Task statement: This task calls for copying every line in the data below that contains the word "look".

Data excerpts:
----------
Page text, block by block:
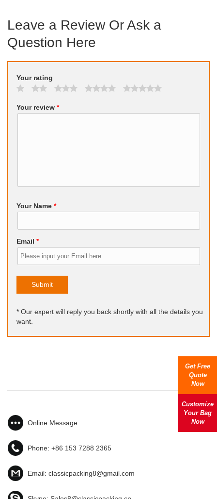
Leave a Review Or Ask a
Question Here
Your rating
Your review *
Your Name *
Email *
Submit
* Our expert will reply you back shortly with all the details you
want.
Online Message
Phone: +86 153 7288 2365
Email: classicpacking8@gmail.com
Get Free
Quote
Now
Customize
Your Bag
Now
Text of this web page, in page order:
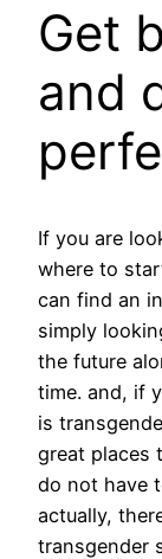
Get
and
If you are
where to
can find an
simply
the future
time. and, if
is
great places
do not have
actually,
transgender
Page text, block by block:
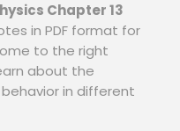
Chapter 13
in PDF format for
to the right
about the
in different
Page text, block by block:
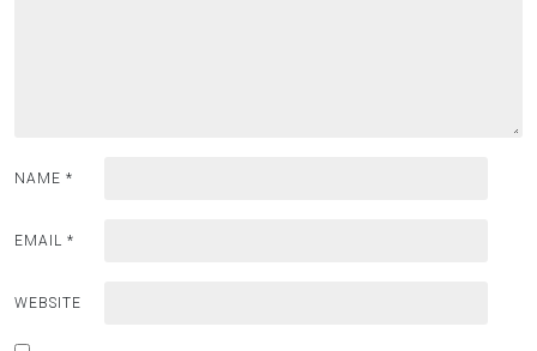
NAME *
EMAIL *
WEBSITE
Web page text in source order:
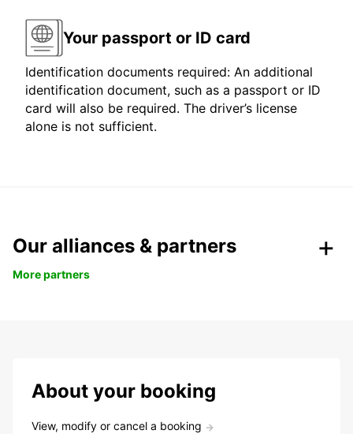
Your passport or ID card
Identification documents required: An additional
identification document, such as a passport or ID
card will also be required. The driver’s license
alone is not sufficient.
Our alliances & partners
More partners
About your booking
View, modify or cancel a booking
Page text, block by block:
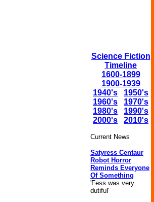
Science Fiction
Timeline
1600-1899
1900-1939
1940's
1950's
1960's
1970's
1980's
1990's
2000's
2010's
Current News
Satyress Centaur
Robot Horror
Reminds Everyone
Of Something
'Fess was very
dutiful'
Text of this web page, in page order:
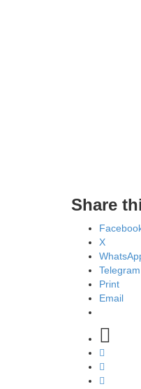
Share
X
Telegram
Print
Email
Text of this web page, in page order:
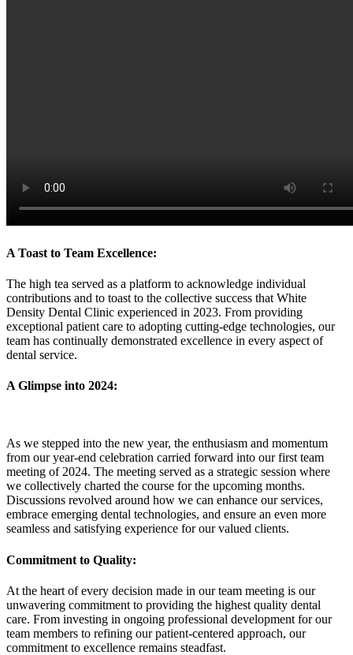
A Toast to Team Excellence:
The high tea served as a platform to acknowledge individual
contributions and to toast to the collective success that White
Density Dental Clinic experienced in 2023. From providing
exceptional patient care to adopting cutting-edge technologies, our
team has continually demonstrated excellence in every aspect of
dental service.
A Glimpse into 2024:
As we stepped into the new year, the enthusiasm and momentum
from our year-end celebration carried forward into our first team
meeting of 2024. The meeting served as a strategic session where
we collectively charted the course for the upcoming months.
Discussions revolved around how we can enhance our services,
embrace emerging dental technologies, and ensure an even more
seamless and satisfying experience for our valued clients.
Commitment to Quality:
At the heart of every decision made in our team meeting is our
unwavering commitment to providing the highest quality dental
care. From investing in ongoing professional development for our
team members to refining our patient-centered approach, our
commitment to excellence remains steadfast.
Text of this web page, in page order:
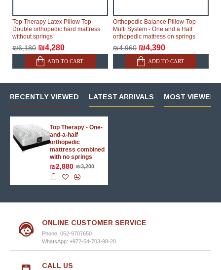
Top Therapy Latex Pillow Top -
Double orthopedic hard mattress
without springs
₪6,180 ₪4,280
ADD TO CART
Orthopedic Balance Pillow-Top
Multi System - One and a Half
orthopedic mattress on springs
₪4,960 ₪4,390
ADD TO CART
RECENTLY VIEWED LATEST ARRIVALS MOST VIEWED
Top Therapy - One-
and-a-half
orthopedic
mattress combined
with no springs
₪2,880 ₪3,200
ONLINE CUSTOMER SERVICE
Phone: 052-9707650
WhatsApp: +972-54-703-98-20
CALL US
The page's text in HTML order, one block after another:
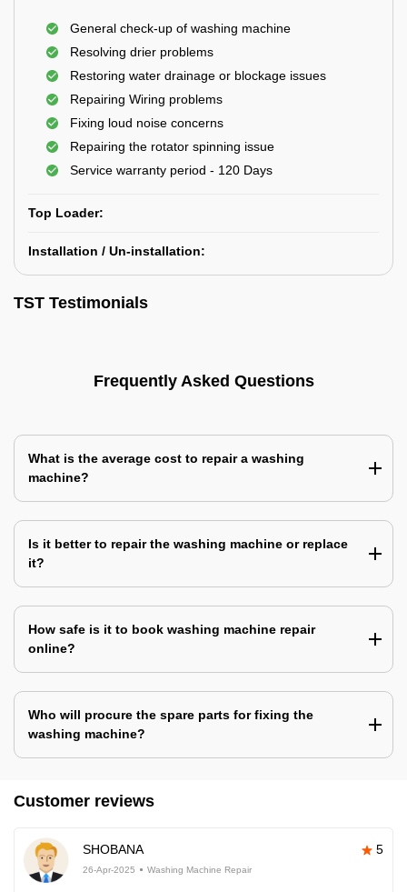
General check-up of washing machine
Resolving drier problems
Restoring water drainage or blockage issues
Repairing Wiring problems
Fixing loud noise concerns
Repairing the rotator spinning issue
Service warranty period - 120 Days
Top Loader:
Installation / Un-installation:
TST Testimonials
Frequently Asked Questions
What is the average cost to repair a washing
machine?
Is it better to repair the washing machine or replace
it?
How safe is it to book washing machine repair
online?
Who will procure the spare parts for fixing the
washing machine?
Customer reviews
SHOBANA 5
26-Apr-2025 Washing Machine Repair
----------
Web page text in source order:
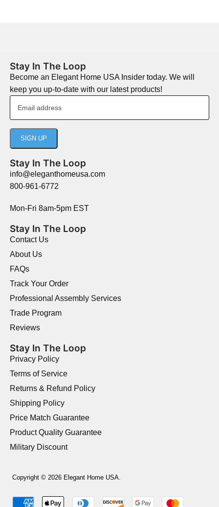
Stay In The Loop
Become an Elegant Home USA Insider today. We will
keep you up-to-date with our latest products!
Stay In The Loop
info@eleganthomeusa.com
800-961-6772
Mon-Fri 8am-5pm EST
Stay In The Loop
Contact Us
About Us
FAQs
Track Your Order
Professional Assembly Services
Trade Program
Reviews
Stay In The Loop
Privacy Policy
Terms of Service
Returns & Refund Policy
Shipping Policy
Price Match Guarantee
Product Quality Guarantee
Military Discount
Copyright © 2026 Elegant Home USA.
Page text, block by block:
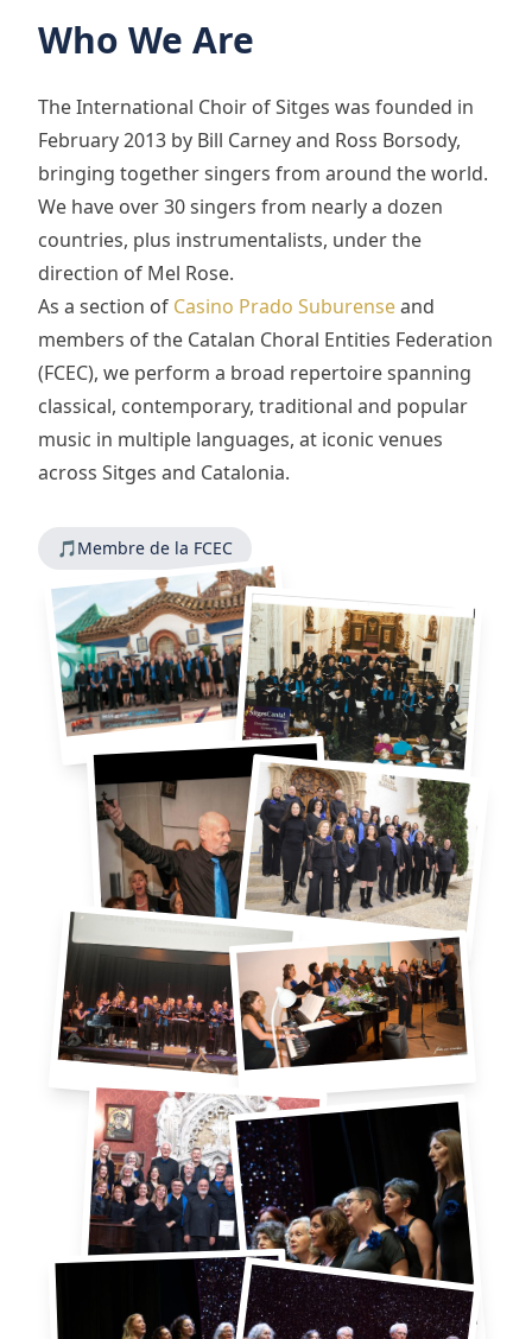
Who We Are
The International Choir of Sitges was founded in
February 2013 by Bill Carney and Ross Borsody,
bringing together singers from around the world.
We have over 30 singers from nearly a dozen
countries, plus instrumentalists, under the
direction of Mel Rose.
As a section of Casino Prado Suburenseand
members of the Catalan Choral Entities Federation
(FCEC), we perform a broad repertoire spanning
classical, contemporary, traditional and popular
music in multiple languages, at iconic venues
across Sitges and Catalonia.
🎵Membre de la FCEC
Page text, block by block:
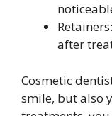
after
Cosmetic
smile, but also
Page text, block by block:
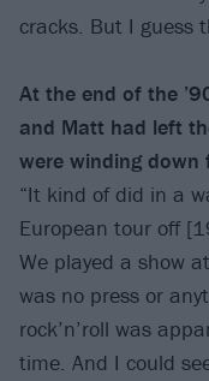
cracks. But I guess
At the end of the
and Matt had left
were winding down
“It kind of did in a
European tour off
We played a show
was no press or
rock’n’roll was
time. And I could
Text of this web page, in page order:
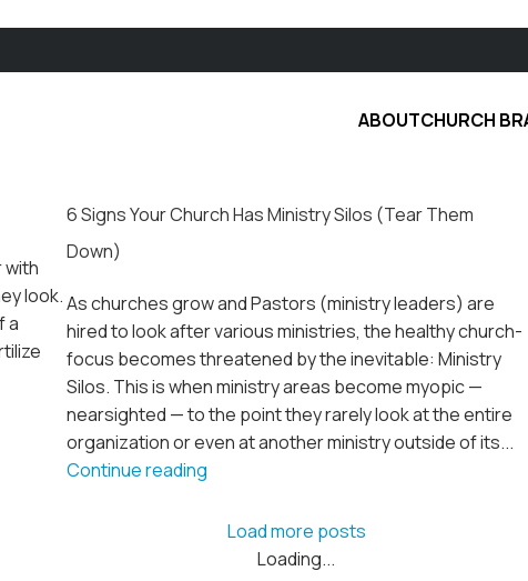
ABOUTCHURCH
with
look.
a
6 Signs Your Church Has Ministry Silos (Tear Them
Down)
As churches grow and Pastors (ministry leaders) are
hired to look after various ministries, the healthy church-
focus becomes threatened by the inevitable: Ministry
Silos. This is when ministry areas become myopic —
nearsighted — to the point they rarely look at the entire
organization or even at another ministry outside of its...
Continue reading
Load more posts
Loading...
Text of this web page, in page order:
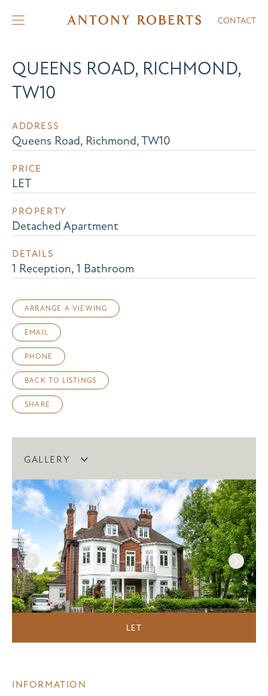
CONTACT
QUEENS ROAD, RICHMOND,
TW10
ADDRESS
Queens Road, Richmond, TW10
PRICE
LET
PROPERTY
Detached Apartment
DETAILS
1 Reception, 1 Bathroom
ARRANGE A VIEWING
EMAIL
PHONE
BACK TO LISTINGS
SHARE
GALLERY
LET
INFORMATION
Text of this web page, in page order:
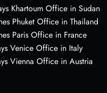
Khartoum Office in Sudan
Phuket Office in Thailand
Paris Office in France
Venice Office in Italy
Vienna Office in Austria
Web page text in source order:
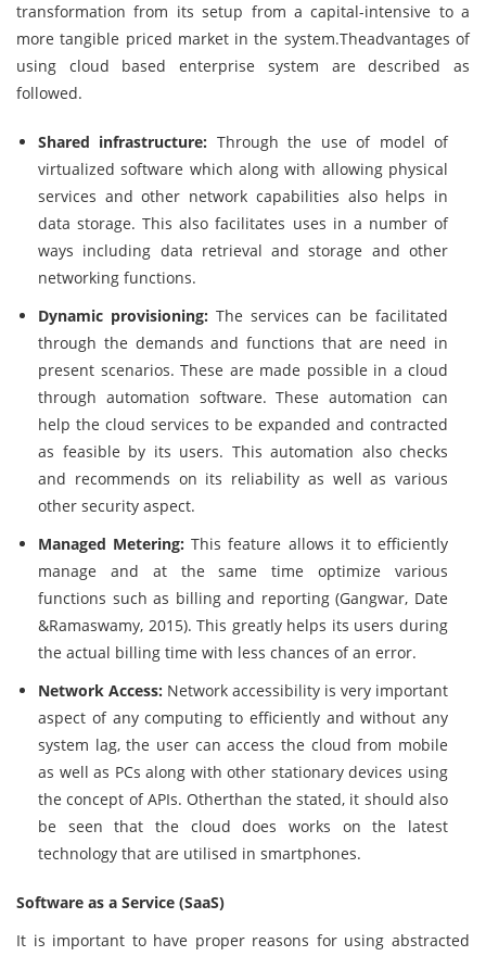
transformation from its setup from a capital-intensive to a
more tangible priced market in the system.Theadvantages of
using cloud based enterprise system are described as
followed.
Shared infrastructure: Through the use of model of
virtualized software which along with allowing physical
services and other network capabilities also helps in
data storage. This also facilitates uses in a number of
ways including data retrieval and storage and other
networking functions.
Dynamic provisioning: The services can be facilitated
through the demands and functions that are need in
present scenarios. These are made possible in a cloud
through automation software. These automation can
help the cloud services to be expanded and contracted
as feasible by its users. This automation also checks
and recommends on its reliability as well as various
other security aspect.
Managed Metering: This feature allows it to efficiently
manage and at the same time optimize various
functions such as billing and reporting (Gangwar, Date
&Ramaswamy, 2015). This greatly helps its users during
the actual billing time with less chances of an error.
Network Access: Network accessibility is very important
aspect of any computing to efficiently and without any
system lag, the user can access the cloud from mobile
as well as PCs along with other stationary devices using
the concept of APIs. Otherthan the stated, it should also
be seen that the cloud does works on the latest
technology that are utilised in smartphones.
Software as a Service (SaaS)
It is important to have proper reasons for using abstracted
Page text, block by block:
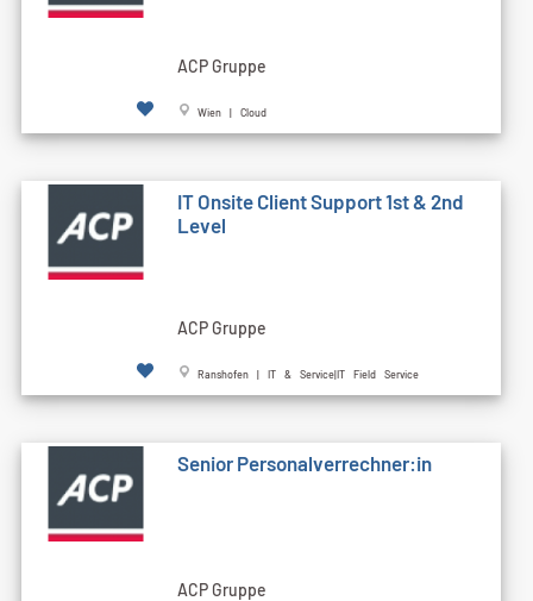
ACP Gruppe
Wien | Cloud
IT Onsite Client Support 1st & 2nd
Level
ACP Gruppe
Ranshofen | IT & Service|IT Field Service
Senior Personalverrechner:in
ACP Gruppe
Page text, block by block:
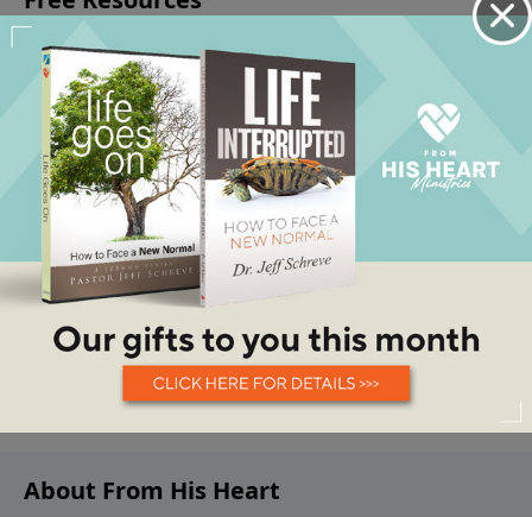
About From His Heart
----------
Response:
look.
hired to look after various ministries, the healthy church-
nearsighted — to the point they rarely look at the entire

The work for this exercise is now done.